Christmas is the story of a God who is determined to find a way to the hearts of his people. In the birth of Jesus, which the season celebrates, God reached out in time to heal and transform humanity and he continues to do so today, even in the midst of wars and acts of genocide abroad and in the grip of violent crime here at home and in other parts of the Caribbean.
“His imagination is inexhaustible,” said Pope Benedict XVI recently, as he spoke to the bishops of Switzerland about the creative power and the untiring nature of God who is love.
God always failed initially, said the Pope, because of the freedom he let exist – the freedom to say “no”. But “God never fails,” he continued. “With every human ‘no’ a new dimension of his love is bestowed and he finds a new and greater way to bring about his ‘yes’” to human existence, history and creation in general.
God’s creative power is greater than our stubbornness and sin. In the words of the Gospel for Christmas Day, the life of Christ, which is the light for all peoples, shines in the dark and “the darkness has not overcome it” (John 1:5).
The news that dominates the traditional print and electronic media gives the impression that the negatives far outweigh the positives. Often the conventional media’s combative stance and reporting that shows a preference for “two-ness” (as if there are only two sides to every issue) veil the stories of people who choose to grapple with reconciliation and forgiveness and the ones of true heroes, men and women who, outside of the limelight, work selflessly in various fields for the development of the society.
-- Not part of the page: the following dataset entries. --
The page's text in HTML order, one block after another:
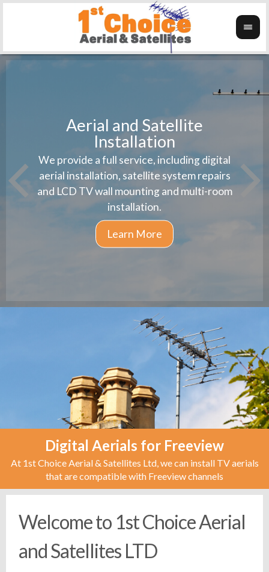
Aerial and Satellite
Installation
We provide a full service, including digital
aerial installation, satellite system repairs
and LCD TV wall mounting and multi-room
installation.
Digital Aerials for Freeview
At 1st Choice Aerial & Satellites Ltd, we can install TV aerials
that are compatible with Freeview channels
Welcome to 1st Choice Aerial
and Satellites LTD

The situation may be somewhat different in the new media that have come with the Internet. Online news services which allow for the practice of “citizen journalism” and its antecedent, the blog are often witnesses to hope and have created an environment in which more and more people can contribute, participate and access information that can improve the circumstances of their lives.
Limits of good journalism
Pope Benedict, in his address to the Swiss bishops, went on to state that society’s sea of problems could not be solved unless God was put at the centre, “if God does not become once again visible to the world, if he does not become the determining factor in our lives and also enters the world in a decisive way through us”.
Archbishop Edward Gilbert was echoing these sentiments on December 8 at the Cathedral when during the Mass celebrating Mary’s Immaculate Conception, he challenged the faithful to resist “the attempt to take God off the table”.
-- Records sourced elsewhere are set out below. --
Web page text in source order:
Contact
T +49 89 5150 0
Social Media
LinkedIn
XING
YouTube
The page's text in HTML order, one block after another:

This task is, first of all, the responsibility of the Church but the media’s role in it is of great significance. To make evident the good in which members of the society are engaged, to assist in clearing a path for those who work for peace is not to reach beyond the limits of good journalism, as some would suggest. To tell stories of true development is to describe how God has become incarnate among us and, importantly, to create a space for God.
The Christmas Day Gospel again recalls that Jesus Christ the true light of the world came into a world that generally did not accept him but that, where he was accepted, he gave unbelievable power to become “children of God” – to share in his life.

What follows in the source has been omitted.